In Cummings, the trial court’s instructions failed to define robbery, which 
was the subject of several of the charges against the codefendant, Kenneth Earl 
Gay.  Except for a separate instruction informing the jury that “ ‘robbery requires 
[] the specific intent to permanently deprive the owner of its property’ ” 
(Cummings, supra, 4 Cal.4th at p. 1312, fn. 52), the jury was never informed of 
the elements of that crime or, in particular, instructed that “to convict, it must find 
17 
that personal property was taken from the robbery victims against their will by 
means of force or fear.”  (Id. at p. 1312.)   

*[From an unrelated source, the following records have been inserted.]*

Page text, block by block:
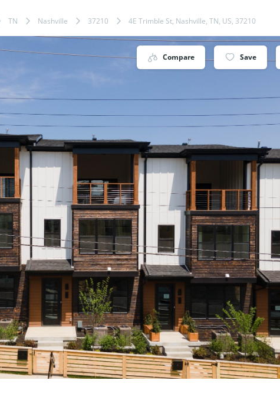
TN Nashville 37210 4E Trimble St, Nashville, TN, US, 37210
Compare Save
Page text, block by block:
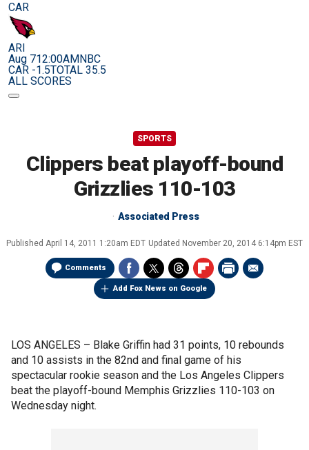
CAR
ARI
Aug 712:00AMNBC
CAR -1.5TOTAL 35.5
ALL SCORES
SPORTS
Clippers beat playoff-bound
Grizzlies 110-103
Associated Press
Published April 14, 2011 1:20am EDT Updated November 20, 2014 6:14pm EST
Comments
Add Fox News on Google
LOS ANGELES – Blake Griffin had 31 points, 10 rebounds
and 10 assists in the 82nd and final game of his
spectacular rookie season and the Los Angeles Clippers
beat the playoff-bound Memphis Grizzlies 110-103 on
Wednesday night.
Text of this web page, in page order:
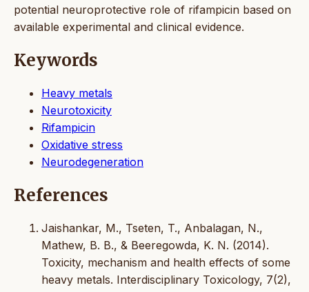
potential neuroprotective role of rifampicin based on
available experimental and clinical evidence.
Keywords
Heavy metals
Neurotoxicity
Rifampicin
Oxidative stress
Neurodegeneration
References
Jaishankar, M., Tseten, T., Anbalagan, N.,
Mathew, B. B., & Beeregowda, K. N. (2014).
Toxicity, mechanism and health effects of some
heavy metals. Interdisciplinary Toxicology, 7(2),
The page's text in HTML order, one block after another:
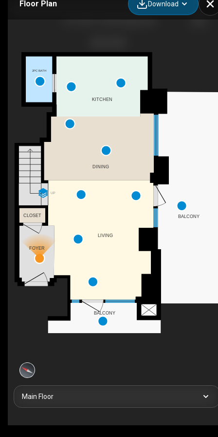
Floor Plan Download
UP
DINING
FOYER
BALCONY
BALCONY
CLOSET
2PC BATH
KITCHEN
LIVING
Main Floor
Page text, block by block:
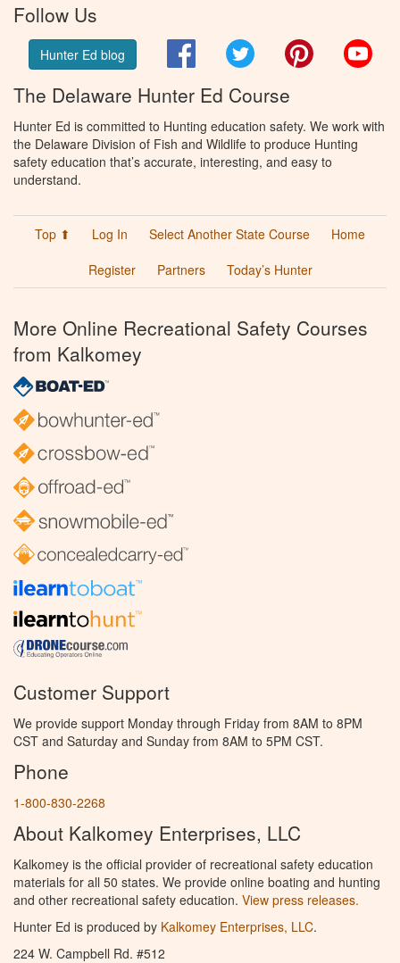
Follow Us
Hunter Ed blog FacebookTwitter Pinterest
The Delaware Hunter Ed Course
Hunter Ed is committed to Hunting education safety. We work with
the Delaware Division of Fish and Wildlife to produce Hunting
safety education that’s accurate, interesting, and easy to
understand.
Top ⬆ Log In Select Another State Course
Home
Register
Partners Today’s Hunter
More Online Recreational Safety Courses
from Kalkomey
Customer Support
We provide support Monday through Friday from 8AM to 8PM
CST and Saturday and Sunday from 8AM to 5PM CST.
Phone
1-800-830-2268
About Kalkomey Enterprises, LLC
Kalkomey is the official provider of recreational safety education
materials for all 50 states. We provide online boating and hunting
and other recreational safety education. View press releases.
Hunter Ed is produced by Kalkomey Enterprises, LLC.
224 W. Campbell Rd. #512
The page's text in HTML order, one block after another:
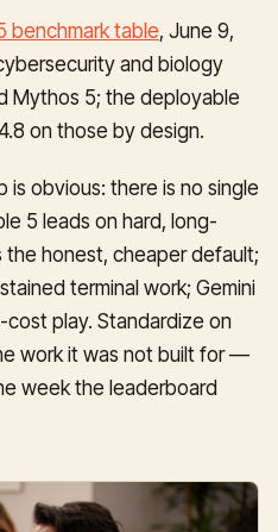
benchmark table, June 9,
and biology
Mythos 5; the deployable
on those by design.
obvious: there is no single
5 leads on hard, long-
the honest, cheaper default;
terminal work; Gemini
play. Standardize on
work it was not built for —
week the leaderboard

We do not find that the omission here was akin to what occurred in 
Cummings.  (Flood, supra, 18 Cal.4th at pp. 503-504.)  In this case, as in the cases 
from other jurisdictions cited above (see pp. 14-15, ante), the instructions omitted 
only two elements from the charge.  Despite the error, the jury was instructed to 
find, and did find, that a burglary and a robbery were committed or attempted, that 
defendant aided and abetted the robbery and burglary with the requisite intent, that 
defendant formed the intent at the appropriate time, that there was a causal and 
temporal relationship between those felonies and the murder of Rolland Coe, and 
that the murder was committed while the defendant was engaged in the 
commission or attempted commission of a robbery and burglary.  That defendant 
was a major participant in the robbery and burglary and that he acted with reckless 
indifference to human life while participating in those felonies are certainly 
important factors distinguishing special circumstance felony murder from first 
degree felony murder, but the failure to instruct on those elements did not 
necessarily render the trial unfair or prevent the trial from reliably serving its 
function as the means for determining defendant’s guilt or innocence, given that 
the jury, under concededly correct instructions, made several essential findings 
concerning the existence of, and defendant’s participation in, the burglary, 
robbery, and murder—as evidenced by defendant’s conviction for first degree 
felony murder.  The fact that several of those findings were also a prerequisite to a 
finding of special circumstance felony murder can only bolster one’s confidence 
that the instructional omissions here did not remove substantially all of the 
elements of the special circumstance and thus could not have been inherently fatal.  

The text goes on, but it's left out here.